Your objective:
Copy the data that follows exactly, and include none of its images.

Dataset records:
____________

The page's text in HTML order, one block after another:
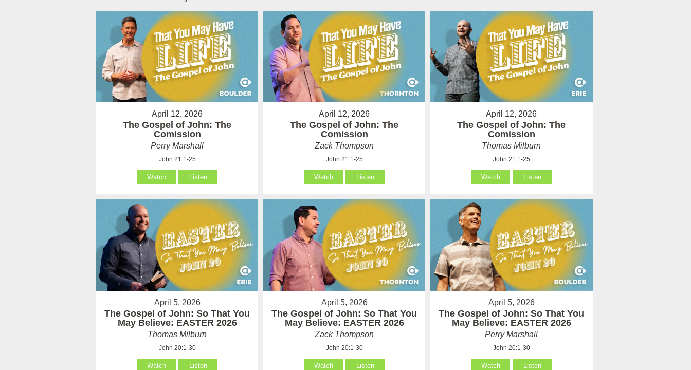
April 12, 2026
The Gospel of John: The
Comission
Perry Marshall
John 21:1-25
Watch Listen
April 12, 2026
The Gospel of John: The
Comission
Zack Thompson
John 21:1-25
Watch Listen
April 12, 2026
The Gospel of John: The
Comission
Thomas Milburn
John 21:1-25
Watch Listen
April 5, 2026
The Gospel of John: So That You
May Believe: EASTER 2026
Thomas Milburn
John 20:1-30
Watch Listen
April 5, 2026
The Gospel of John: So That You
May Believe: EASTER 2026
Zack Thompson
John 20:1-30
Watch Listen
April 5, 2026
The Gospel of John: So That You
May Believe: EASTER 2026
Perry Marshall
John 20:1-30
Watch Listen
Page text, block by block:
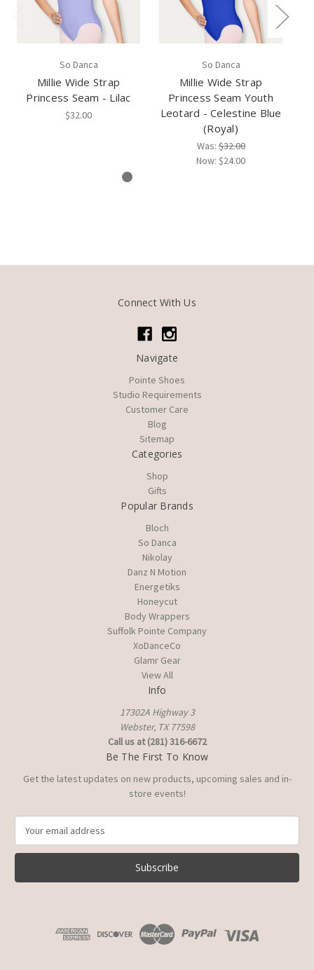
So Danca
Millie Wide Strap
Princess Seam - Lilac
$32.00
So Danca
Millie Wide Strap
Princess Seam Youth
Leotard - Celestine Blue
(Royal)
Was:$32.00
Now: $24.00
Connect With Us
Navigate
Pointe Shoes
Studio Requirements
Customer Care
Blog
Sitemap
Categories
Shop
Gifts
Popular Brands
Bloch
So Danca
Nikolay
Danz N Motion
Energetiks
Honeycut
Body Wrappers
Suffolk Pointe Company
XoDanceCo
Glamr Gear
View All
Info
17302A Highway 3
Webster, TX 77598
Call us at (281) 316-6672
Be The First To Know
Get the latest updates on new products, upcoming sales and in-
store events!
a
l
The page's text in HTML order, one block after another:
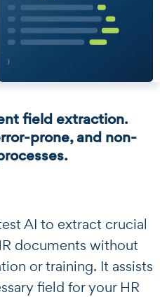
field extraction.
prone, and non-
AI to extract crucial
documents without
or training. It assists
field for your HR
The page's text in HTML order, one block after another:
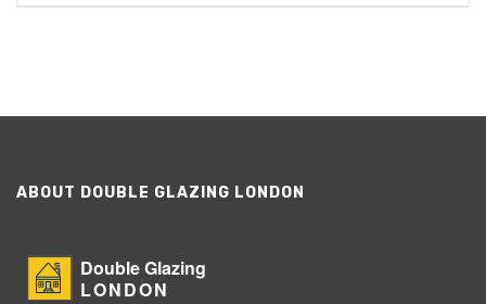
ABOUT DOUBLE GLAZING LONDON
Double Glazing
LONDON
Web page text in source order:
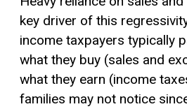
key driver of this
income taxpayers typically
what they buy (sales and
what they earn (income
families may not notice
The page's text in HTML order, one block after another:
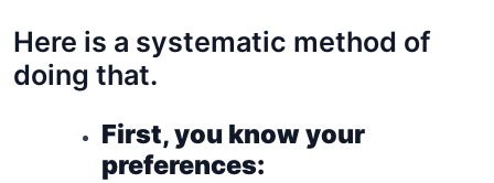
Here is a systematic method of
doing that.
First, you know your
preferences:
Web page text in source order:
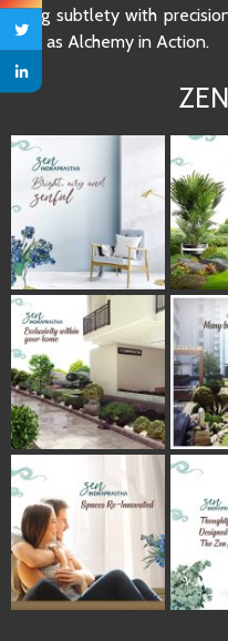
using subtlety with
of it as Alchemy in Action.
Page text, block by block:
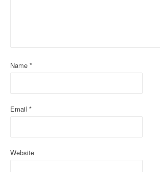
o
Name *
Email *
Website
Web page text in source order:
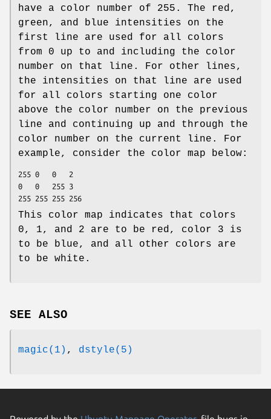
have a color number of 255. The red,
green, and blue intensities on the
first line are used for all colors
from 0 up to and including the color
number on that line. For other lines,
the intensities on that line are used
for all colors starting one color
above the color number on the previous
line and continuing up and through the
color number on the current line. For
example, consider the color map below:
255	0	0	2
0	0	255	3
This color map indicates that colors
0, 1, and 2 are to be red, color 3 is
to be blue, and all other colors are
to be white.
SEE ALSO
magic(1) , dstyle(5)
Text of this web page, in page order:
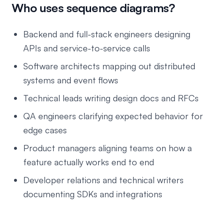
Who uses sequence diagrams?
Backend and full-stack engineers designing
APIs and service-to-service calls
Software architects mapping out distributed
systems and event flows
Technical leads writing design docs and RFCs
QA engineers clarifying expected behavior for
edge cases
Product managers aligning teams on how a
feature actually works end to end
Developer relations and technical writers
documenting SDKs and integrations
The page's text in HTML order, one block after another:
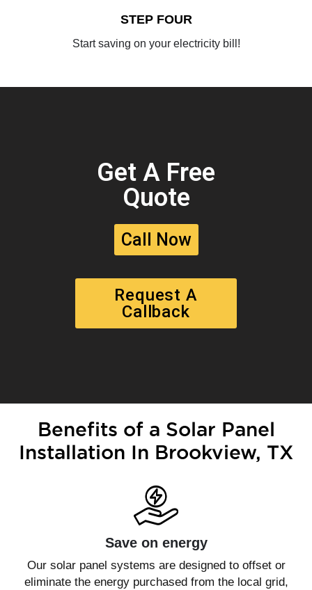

____________

Solution to the exercise:
The page's text in HTML order, one block after another:
April 12, 2026
The Gospel of John: The
Comission
Perry Marshall
John 21:1-25
Watch Listen
April 12, 2026
The Gospel of John: The
Comission
Zack Thompson
John 21:1-25
Watch Listen
April 12, 2026
The Gospel of John: The
Comission
Thomas Milburn
John 21:1-25
Watch Listen
April 5, 2026
The Gospel of John: So That You
May Believe: EASTER 2026
Thomas Milburn
John 20:1-30
Watch Listen
April 5, 2026
The Gospel of John: So That You
May Believe: EASTER 2026
Zack Thompson
John 20:1-30
Watch Listen
April 5, 2026
The Gospel of John: So That You
May Believe: EASTER 2026
Perry Marshall
John 20:1-30
Watch Listen
Page text, block by block:
So Danca
Millie Wide Strap
Princess Seam - Lilac
$32.00
So Danca
Millie Wide Strap
Princess Seam Youth
Leotard - Celestine Blue
(Royal)
Was:$32.00
Now: $24.00
Connect With Us
Navigate
Pointe Shoes
Studio Requirements
Customer Care
Blog
Sitemap
Categories
Shop
Gifts
Popular Brands
Bloch
So Danca
Nikolay
Danz N Motion
Energetiks
Honeycut
Body Wrappers
Suffolk Pointe Company
XoDanceCo
Glamr Gear
View All
Info
17302A Highway 3
Webster, TX 77598
Call us at (281) 316-6672
Be The First To Know
Get the latest updates on new products, upcoming sales and in-
store events!
a
l
The page's text in HTML order, one block after another:
field extraction.
prone, and non-
AI to extract crucial
documents without
or training. It assists
field for your HR
The page's text in HTML order, one block after another:
ABOUT DOUBLE GLAZING LONDON
Double Glazing
LONDON
Web page text in source order:
key driver of this
income taxpayers typically
what they buy (sales and
what they earn (income
families may not notice
The page's text in HTML order, one block after another:
Here is a systematic method of
doing that.
First, you know your
preferences:
Web page text in source order:
using subtlety with
of it as Alchemy in Action.
Page text, block by block:
o
Name *
Email *
Website
Web page text in source order:
have a color number of 255. The red,
green, and blue intensities on the
first line are used for all colors
from 0 up to and including the color
number on that line. For other lines,
the intensities on that line are used
for all colors starting one color
above the color number on the previous
line and continuing up and through the
color number on the current line. For
example, consider the color map below:
255	0	0	2
0	0	255	3
This color map indicates that colors
0, 1, and 2 are to be red, color 3 is
to be blue, and all other colors are
to be white.
SEE ALSO
magic(1) , dstyle(5)
Text of this web page, in page order:
Who uses sequence diagrams?
Backend and full-stack engineers designing
APIs and service-to-service calls
Software architects mapping out distributed
systems and event flows
Technical leads writing design docs and RFCs
QA engineers clarifying expected behavior for
edge cases
Product managers aligning teams on how a
feature actually works end to end
Developer relations and technical writers
documenting SDKs and integrations
The page's text in HTML order, one block after another:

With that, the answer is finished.